=== Begin Enclosure ===

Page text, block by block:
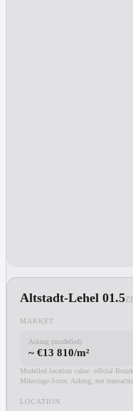
Altstadt-Lehel 01.5
MARKET
Asking (modelled)
~ €13 810/m²
Modelled location value: official
Mikrolage-Score. Asking, not
LOCATION
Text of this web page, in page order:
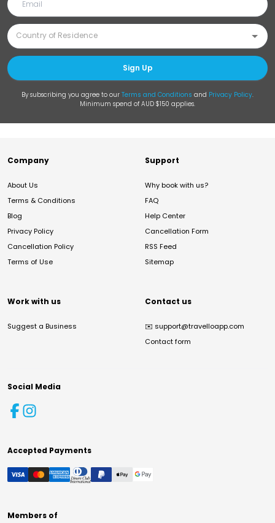
Sign Up
By subscribing you agree to our Terms and Conditions and Privacy Policy.
Minimum spend of AUD $150 applies.
Company
About Us
Terms & Conditions
Blog
Privacy Policy
Cancellation Policy
Terms of Use
Support
Why book with us?
FAQ
Help Center
Cancellation Form
RSS Feed
Sitemap
Work with us
Suggest a Business
Contact us
✉️ support@travelloapp.com
Contact form
Social Media
Accepted Payments
Members of
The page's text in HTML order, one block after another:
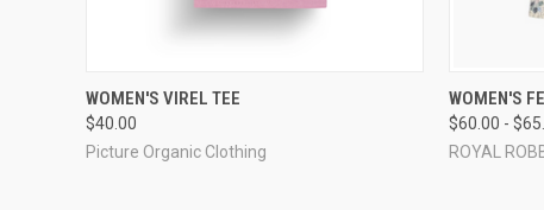
QUICK VIEW
WOMEN'S VIREL TEE
$40.00
Picture Organic Clothing
QUICK
WOMEN'S
$60.00 -
ROYAL
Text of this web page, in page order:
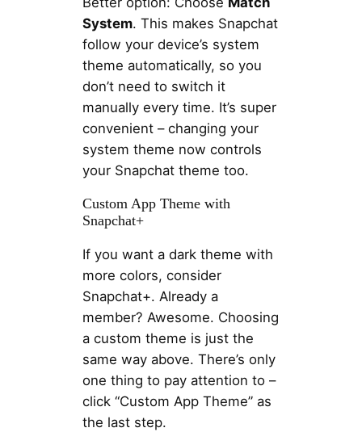
System. This makes Snapchat
follow your device’s system
theme automatically, so you
don’t need to switch it
manually every time. It’s super
convenient – changing your
system theme now controls
your Snapchat theme too.
Custom App Theme with
Snapchat+
If you want a dark theme with
more colors, consider
Snapchat+. Already a
member? Awesome. Choosing
a custom theme is just the
same way above. There’s only
one thing to pay attention to –
click “Custom App Theme” as
the last step.
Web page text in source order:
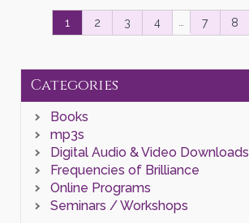
Categories
Books
mp3s
Digital Audio & Video Downloads
Frequencies of Brilliance
Online Programs
Seminars / Workshops
1 2 3 4 7 8
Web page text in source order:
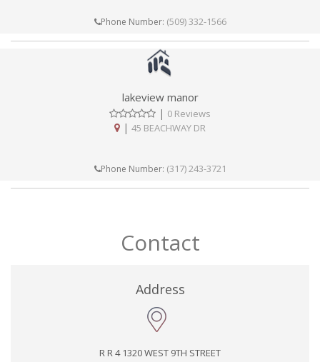
Phone Number: (509) 332-1566
lakeview manor
| 0 Reviews
| 45 BEACHWAY DR
Phone Number: (317) 243-3721
Contact
Address
R R 4 1320 WEST 9TH STREET
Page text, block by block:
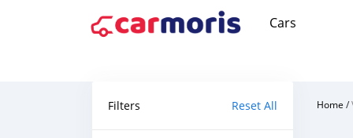
Cars
Filters Reset All Home /
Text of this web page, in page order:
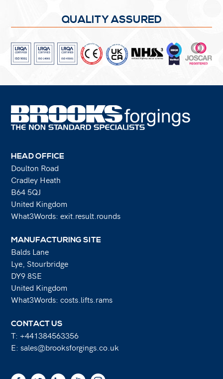
QUALITY ASSURED
HEAD OFFICE
Doulton Road
Cradley Heath
B64 5QJ
United Kingdom
What3Words: exit.result.rounds
MANUFACTURING SITE
Balds Lane
Lye, Stourbridge
DY9 8SE
United Kingdom
What3Words: costs.lifts.rams
CONTACT US
T: +441384563356
E:sales@brooksforgings.co.uk

=== End Enclosure ===

▶ **PROBLEM TO WORK ON**
A faithful copy of the data is required: each word kept, each picture omitted.

▶ **OUTPUT FOR THIS TASK**
Page text, block by block:
Altstadt-Lehel 01.5
MARKET
Asking (modelled)
~ €13 810/m²
Modelled location value: official
Mikrolage-Score. Asking, not
LOCATION
Text of this web page, in page order:
Sign Up
By subscribing you agree to our Terms and Conditions and Privacy Policy.
Minimum spend of AUD $150 applies.
Company
About Us
Terms & Conditions
Blog
Privacy Policy
Cancellation Policy
Terms of Use
Support
Why book with us?
FAQ
Help Center
Cancellation Form
RSS Feed
Sitemap
Work with us
Suggest a Business
Contact us
✉️ support@travelloapp.com
Contact form
Social Media
Accepted Payments
Members of
The page's text in HTML order, one block after another:
QUICK VIEW
WOMEN'S VIREL TEE
$40.00
Picture Organic Clothing
QUICK
WOMEN'S
$60.00 -
ROYAL
Text of this web page, in page order:
System. This makes Snapchat
follow your device’s system
theme automatically, so you
don’t need to switch it
manually every time. It’s super
convenient – changing your
system theme now controls
your Snapchat theme too.
Custom App Theme with
Snapchat+
If you want a dark theme with
more colors, consider
Snapchat+. Already a
member? Awesome. Choosing
a custom theme is just the
same way above. There’s only
one thing to pay attention to –
click “Custom App Theme” as
the last step.
Web page text in source order:
Categories
Books
mp3s
Digital Audio & Video Downloads
Frequencies of Brilliance
Online Programs
Seminars / Workshops
1 2 3 4 7 8
Web page text in source order:
Phone Number: (509) 332-1566
lakeview manor
| 0 Reviews
| 45 BEACHWAY DR
Phone Number: (317) 243-3721
Contact
Address
R R 4 1320 WEST 9TH STREET
Page text, block by block:
Cars
Filters Reset All Home /
Text of this web page, in page order:
QUALITY ASSURED
HEAD OFFICE
Doulton Road
Cradley Heath
B64 5QJ
United Kingdom
What3Words: exit.result.rounds
MANUFACTURING SITE
Balds Lane
Lye, Stourbridge
DY9 8SE
United Kingdom
What3Words: costs.lifts.rams
CONTACT US
T: +441384563356
E:sales@brooksforgings.co.uk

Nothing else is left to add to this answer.